- What to work on -
If a picture appears, leave it out, and reproduce exactly the lines from the start of the listing below through the one bearing "needs of our local students. From addressing".

# # # # #

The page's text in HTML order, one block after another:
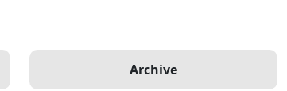
Archive
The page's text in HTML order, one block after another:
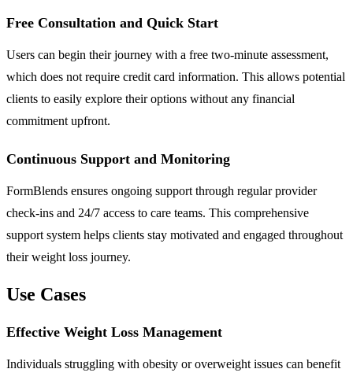
Free Consultation and Quick Start
Users can begin their journey with a free two-minute assessment,
which does not require credit card information. This allows potential
clients to easily explore their options without any financial
commitment upfront.
Continuous Support and Monitoring
FormBlends ensures ongoing support through regular provider
check-ins and 24/7 access to care teams. This comprehensive
support system helps clients stay motivated and engaged throughout
their weight loss journey.
Use Cases
Effective Weight Loss Management
Individuals struggling with obesity or overweight issues can benefit
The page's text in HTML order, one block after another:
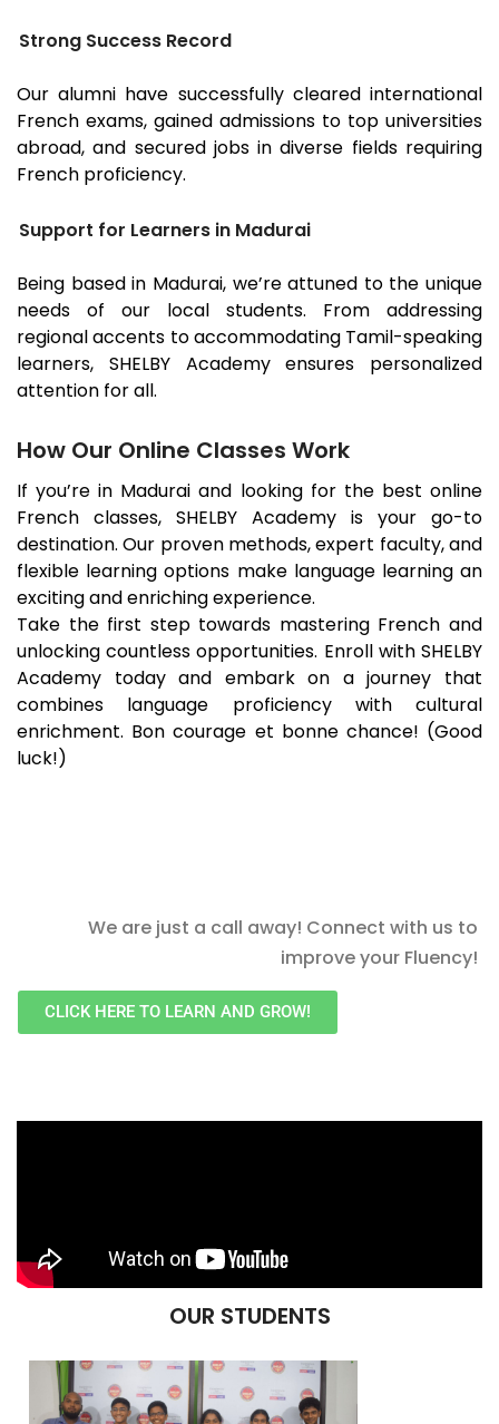
Strong Success Record
Our alumni have successfully cleared international
French exams, gained admissions to top universities
abroad, and secured jobs in diverse fields requiring
French proficiency.
Support for Learners in Madurai
Being based in Madurai, we’re attuned to the unique
needs of our local students. From addressing
regional accents to accommodating Tamil-speaking
learners, SHELBY Academy ensures personalized
attention for all.
How Our Online Classes Work
If you’re in Maduraiand looking for the best online
French classes, SHELBY Academy is your go-to
destination. Our proven methods, expert faculty, and
flexible learning options make language learning an
exciting and enriching experience.
Take the first step towards mastering French and
unlocking countless opportunities. Enroll with SHELBY
Academy today and embark on a journey that
combines language proficiency with cultural
enrichment. Bon courage et bonne chance! (Good
luck!)
We are just a call away! Connect with us to
improve your Fluency!
CLICK HERE TO LEARN AND GROW!
OUR STUDENTS
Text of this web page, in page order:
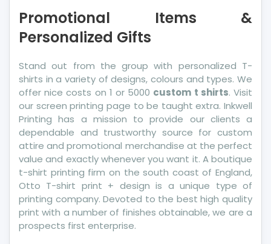
Promotional Items &
Personalized Gifts
Stand out from the group with personalized T-
shirts in a variety of designs, colours and types. We
offer nice costs on 1 or 5000 custom t shirts. Visit
our screen printing page to be taught extra. Inkwell
Printing has a mission to provide our clients a
dependable and trustworthy source for custom
attire and promotional merchandise at the perfect
value and exactly whenever you want it. A boutique
t-shirt printing firm on the south coast of England,
Otto T-shirt print + design is a unique type of
printing company. Devoted to the best high quality
print with a number of finishes obtainable, we are a
prospects first enterprise.

# # # # #

- Solution for this exercise -
The page's text in HTML order, one block after another:
Archive
The page's text in HTML order, one block after another:
Free Consultation and Quick Start
Users can begin their journey with a free two-minute assessment,
which does not require credit card information. This allows potential
clients to easily explore their options without any financial
commitment upfront.
Continuous Support and Monitoring
FormBlends ensures ongoing support through regular provider
check-ins and 24/7 access to care teams. This comprehensive
support system helps clients stay motivated and engaged throughout
their weight loss journey.
Use Cases
Effective Weight Loss Management
Individuals struggling with obesity or overweight issues can benefit
The page's text in HTML order, one block after another:
Strong Success Record
Our alumni have successfully cleared international
French exams, gained admissions to top universities
abroad, and secured jobs in diverse fields requiring
French proficiency.
Support for Learners in Madurai
Being based in Madurai, we’re attuned to the unique
needs of our local students. From addressing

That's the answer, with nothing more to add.